Although Ricci, who arrived at the school in August, can't vouch for what caused the lull in the theater's musical history -- a mid-1990s performance of "Kiss Me Kate" appears to have been its last musical -- he chalked it up to budgetary wrinkles and not an aversion to the form. Before him, there hadn't been a full-time theater director on staff for four years, he said.

So it was up to Ricci to track down a choreographer, a music director and a small instrumental ensemble to go into the recently-dusted-off orchestra pit. But it's been worth the time and energy, he said.

" 'Spelling Bee' is clever, well-written and fun."
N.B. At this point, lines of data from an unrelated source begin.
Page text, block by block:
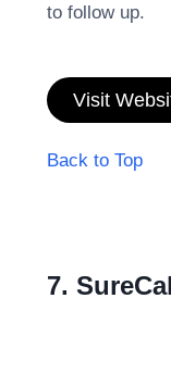
to follow up.
Visit
Back to Top
7.
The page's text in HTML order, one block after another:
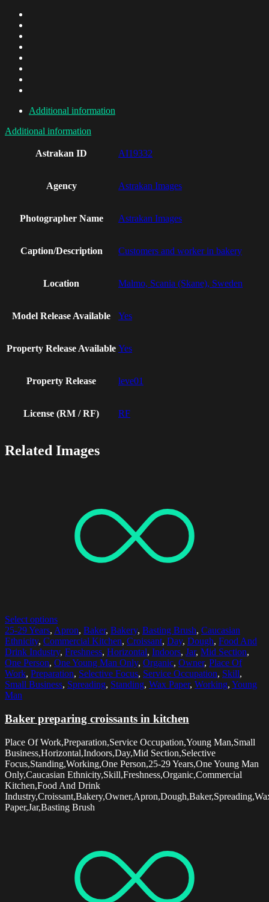
Additional information
Additional information
Astrakan ID AI19332
Agency Astrakan Images
Photographer Name Astrakan Images
Caption/Description Customers and worker in bakery
Location Malmo, Scania (Skane), Sweden
Model Release Available Yes
Property Release Available Yes
Property Release leve01
License (RM / RF) RF
Related Images
Select options
25-29 Years, Apron, Baker, Bakery, Basting Brush, Caucasian
Ethnicity, Commercial Kitchen, Croissant, Day, Dough, Food And
Drink Industry, Freshness, Horizontal, Indoors, Jar, Mid Section,
One Person, One Young Man Only, Organic, Owner, Place Of
Work, Preparation, Selective Focus, Service Occupation, Skill,
Small Business, Spreading, Standing, Wax Paper, Working, Young
Man
Baker preparing croissants in kitchen
Place Of Work,Preparation,Service Occupation,Young Man,Small
Business,Horizontal,Indoors,Day,Mid Section,Selective
Focus,Standing,Working,One Person,25-29 Years,One Young Man
Only,Caucasian Ethnicity,Skill,Freshness,Organic,Commercial
Kitchen,Food And Drink
Paper,Jar,Basting Brush
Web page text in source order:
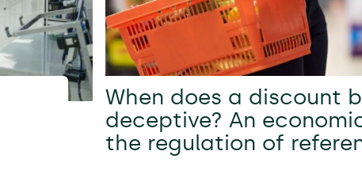
When does a discount
deceptive? An
the regulation of
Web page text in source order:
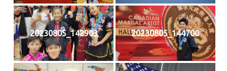
20230805_142903 20230805_144700
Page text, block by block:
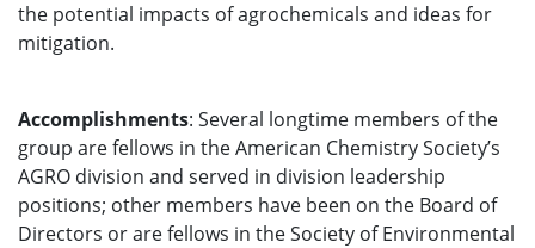
the potential impacts of agrochemicals and ideas for
mitigation.
Accomplishments: Several longtime members of the
group are fellows in the American Chemistry Society’s
AGRO division and served in division leadership
positions; other members have been on the Board of
Directors or are fellows in the Society of Environmental
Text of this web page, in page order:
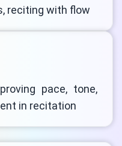
reciting with flow
pace, tone,
in recitation
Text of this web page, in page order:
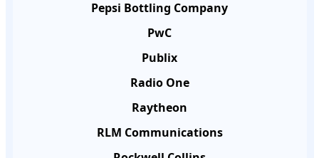
Pepsi Bottling Company
PwC
Publix
Radio One
Raytheon
RLM Communications
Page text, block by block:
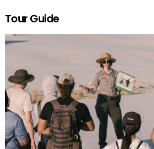
Tour Guide
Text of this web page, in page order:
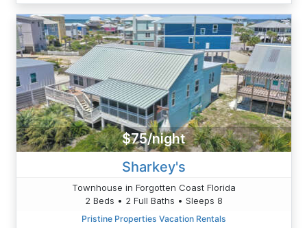
$75/night
Sharkey's
Townhouse in Forgotten Coast Florida
2 Beds • 2 Full Baths • Sleeps 8
Pristine Properties Vacation Rentals
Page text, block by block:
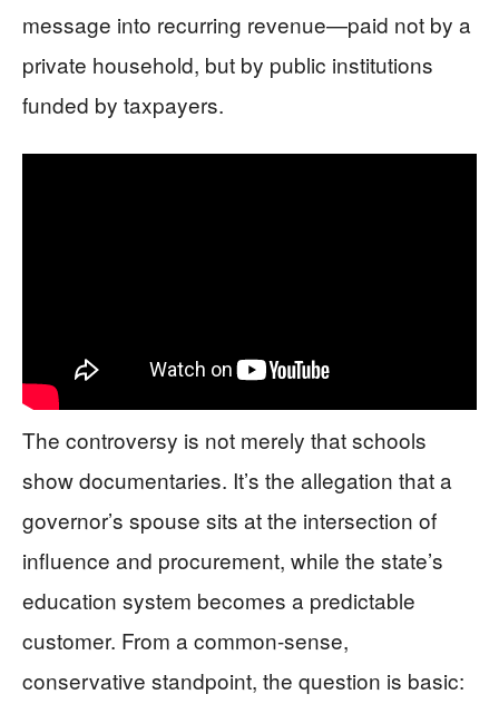
message into recurring revenue—paid not by a
private household, but by public institutions
funded by taxpayers.
The controversy is not merely that schools
show documentaries. It’s the allegation that a
governor’s spouse sits at the intersection of
influence and procurement, while the state’s
education system becomes a predictable
customer. From a common-sense,
conservative standpoint, the question is basic:
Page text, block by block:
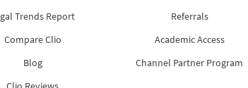
Trends Report
Compare Clio
Blog
Referrals
Academic Access
Channel Partner Program
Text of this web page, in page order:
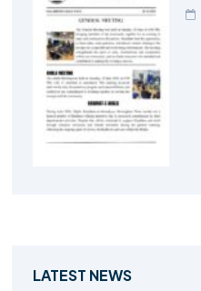
LATEST NEWS
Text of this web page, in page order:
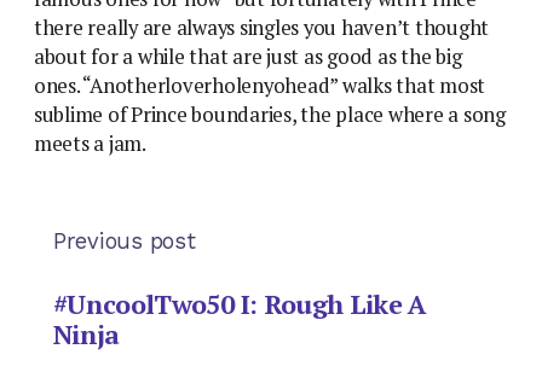
there really are always singles you haven’t thought
about for a while that are just as good as the big
ones. “Anotherloverholenyohead” walks that most
sublime of Prince boundaries, the place where a song
meets a jam.
Previous post
#UncoolTwo50 I: Rough Like A
Ninja
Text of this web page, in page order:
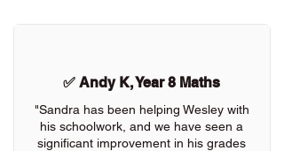
✅ Andy K, Year 8 Maths
"Sandra has been helping Wesley with
his schoolwork, and we have seen a
significant improvement in his grades
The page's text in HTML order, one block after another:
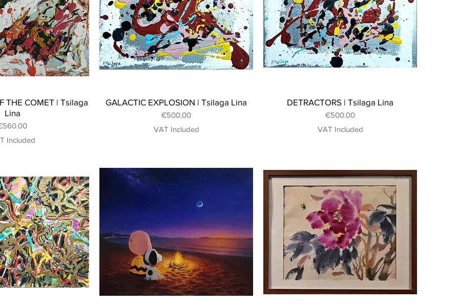
THE COMET | Tsilaga
Lina
Included
GALACTIC EXPLOSION | Tsilaga Lina
Price
€500.00
VAT Included
DETRACTORS | Tsilaga Lina
Price
€500.00
VAT Included
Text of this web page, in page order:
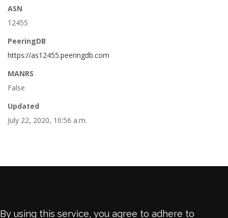
ASN
12455
PeeringDB
https://as12455.peeringdb.com
MANRS
False
Updated
July 22, 2020, 10:56 a.m.
By using this service, you agree to adhere to
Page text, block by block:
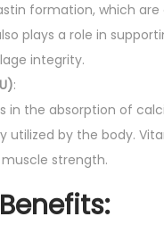
formation, which
plays a role in
integrity.
:
in the absorption of
utilized by the body.
strength.
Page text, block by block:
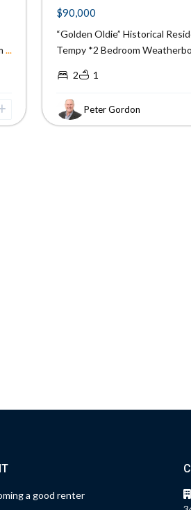
...
$90,000
“Golden Oldie” Historical
Tempy *2 Bedroom
2 1
Peter Gordon
a good renter
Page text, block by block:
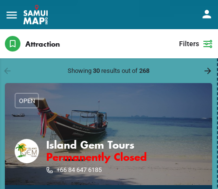
Attraction Filters
Showing 30 results out of 268
Island Gem Tours
Permanently Closed
+66 84 647 6185
OPEN
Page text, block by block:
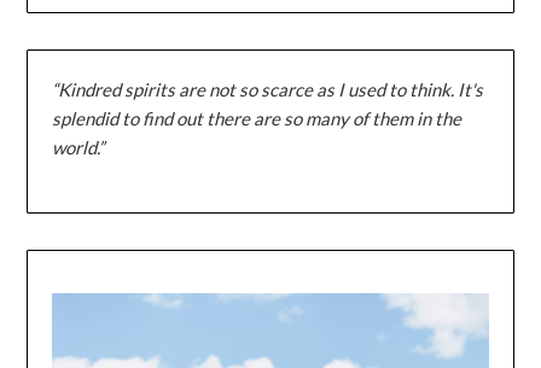
“Kindred spirits are not so scarce as I used to think. It's
splendid to find out there are so many of them in the
world.”
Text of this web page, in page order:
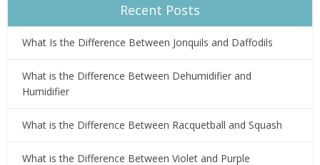
Recent Posts
What Is the Difference Between Jonquils and Daffodils
What is the Difference Between Dehumidifier and
Humidifier
What is the Difference Between Racquetball and Squash
What is the Difference Between Violet and Purple
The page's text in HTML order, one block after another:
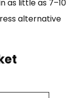
as little as 7–10
alternative
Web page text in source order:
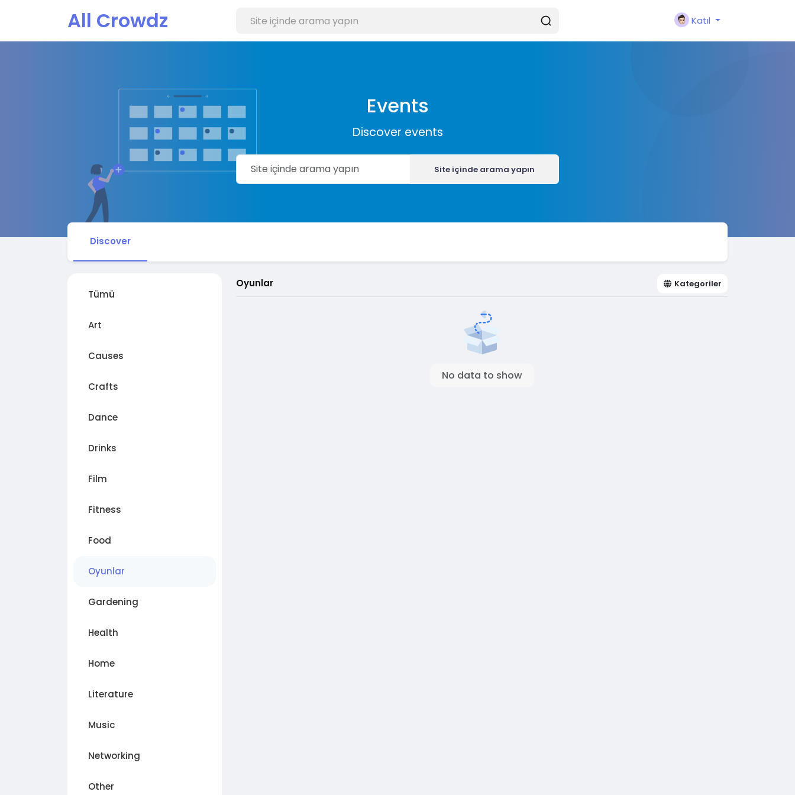
All Crowdz Katıl
Events
Discover events
Site içinde arama yapın
Discover
Tümü
Art
Causes
Crafts
Dance
Drinks
Film
Fitness
Food
Oyunlar
Gardening
Health
Home
Literature
Music
Networking
Other
Oyunlar Kategoriler
No data to show
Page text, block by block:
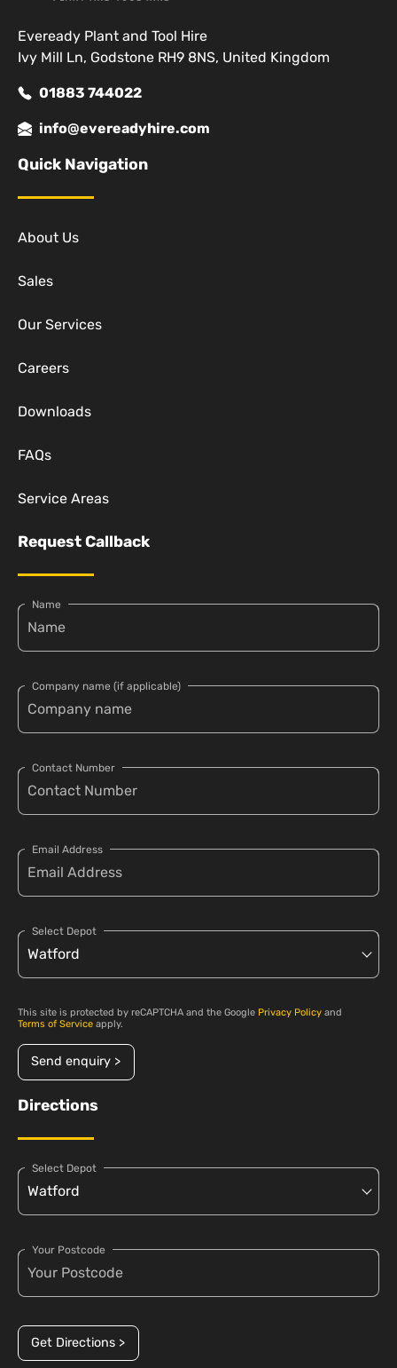
Eveready Plant and Tool Hire
Ivy Mill Ln, Godstone RH9 8NS, United Kingdom
01883 744022
info@evereadyhire.com
Quick Navigation
About Us
Sales
Our Services
Careers
Downloads
FAQs
Service Areas
Request Callback
Name
Company name (if applicable)
Contact Number
Email Address
Select Depot
This site is protected by reCAPTCHA and the Google Privacy Policy and
Terms of Service apply.
Send enquiry >
Directions
Select Depot
Your Postcode
Get Directions >
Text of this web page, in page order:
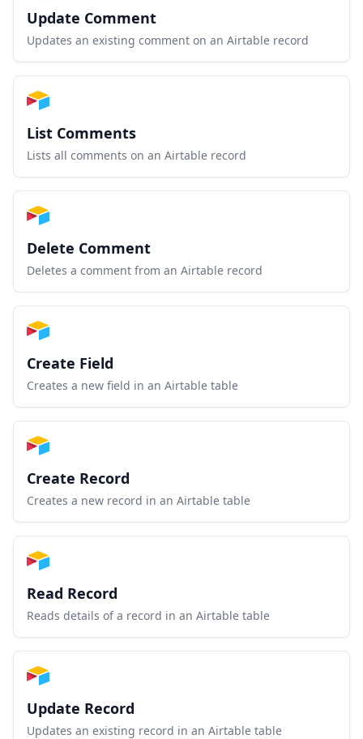
Update Comment
Updates an existing comment on an Airtable record
List Comments
Lists all comments on an Airtable record
Delete Comment
Deletes a comment from an Airtable record
Create Field
Creates a new field in an Airtable table
Create Record
Creates a new record in an Airtable table
Read Record
Reads details of a record in an Airtable table
Update Record
Updates an existing record in an Airtable table
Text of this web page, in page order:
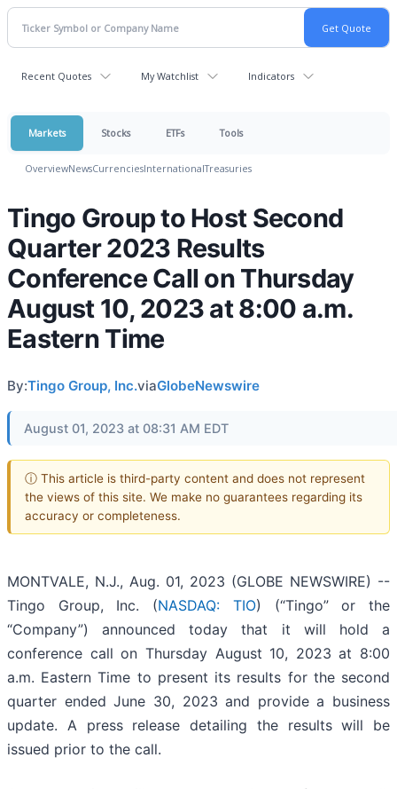
Recent Quotes My Watchlist Indicators
Markets Stocks ETFs Tools
OverviewNewsCurrenciesInternationalTreasuries
Tingo Group to Host Second
Quarter 2023 Results
Conference Call on Thursday
August 10, 2023 at 8:00 a.m.
Eastern Time
By:Tingo Group, Inc.viaGlobeNewswire
August 01, 2023 at 08:31 AM EDT
ⓘ This article is third-party content and does not represent
the views of this site. We make no guarantees regarding its
accuracy or completeness.
MONTVALE, N.J., Aug. 01, 2023 (GLOBE NEWSWIRE) --
Tingo Group, Inc. (NASDAQ: TIO) (“Tingo” or the
“Company”) announced today that it will hold a
conference call on Thursday August 10, 2023 at 8:00
a.m. Eastern Time to present its results for the second
quarter ended June 30, 2023 and provide a business
update. A press release detailing the results will be
issued prior to the call.
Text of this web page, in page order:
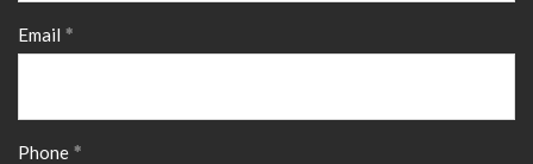
Email
Phone

The production will open on April 16. Coincidentally, another musical at another area college that hasn't staged one in years -- "Cabaret" at Century College in White Bear Lake -- will open the same night.

The play focuses on the personal journeys of six awkward, overachieving adolescents whose insecurities and aspirations ooze out during an intense regional spelling bee at the fictional Putnam Valley Middle School.

"Spelling Bee's" so-called grownups -- including a "comfort counselor" who comes armed with juice boxes and words of encouragement -- are similarly off-kilter. The show, which features music and lyrics by William Finn and a book by Rachel Sheinkin, calls for a minimal set and stage effects and only about nine cast members.

The original production was rated R, but the college is offering separate performances for general and mature audiences.

For each performance, four audience members are randomly brought onto the stage that has been re-imagined as a school gymnasium, to be pitted against the other spellers.

"It's fascinating how spelling bees have grown and gained a place in our society," said Ricci, noting that ESPN now broadcasts a national spelling competition. "It's nice that spellers get their due."

Some of the cast members can relate. Callan Korpi, who plays Rona Lisa Peretti, an administrator with a zeal for spelling, said it helps that she had a penchant for stringing letters together herself as a youngster.

Similarly, to get into his part as the hippy Leaf Coneybear, the expressive Carter Roeske is trying to channel his 12-year-old self -- or, as he put it, regressing. Roeske, who wears a yellow crash helmet and matching kneepads as a kind of pseudo-armor connoting his character's fragility, said convincingly, "This [character] is me."

True to form, at a rehearsal Roeske sustained a minor injury while swinging on a rope Tarzan-style (during a song appropriately called "Pandemonium"). Despite the painful stunt, he's happy to be in the bee.

Anna Pratt is a Minneapolis freelance writer.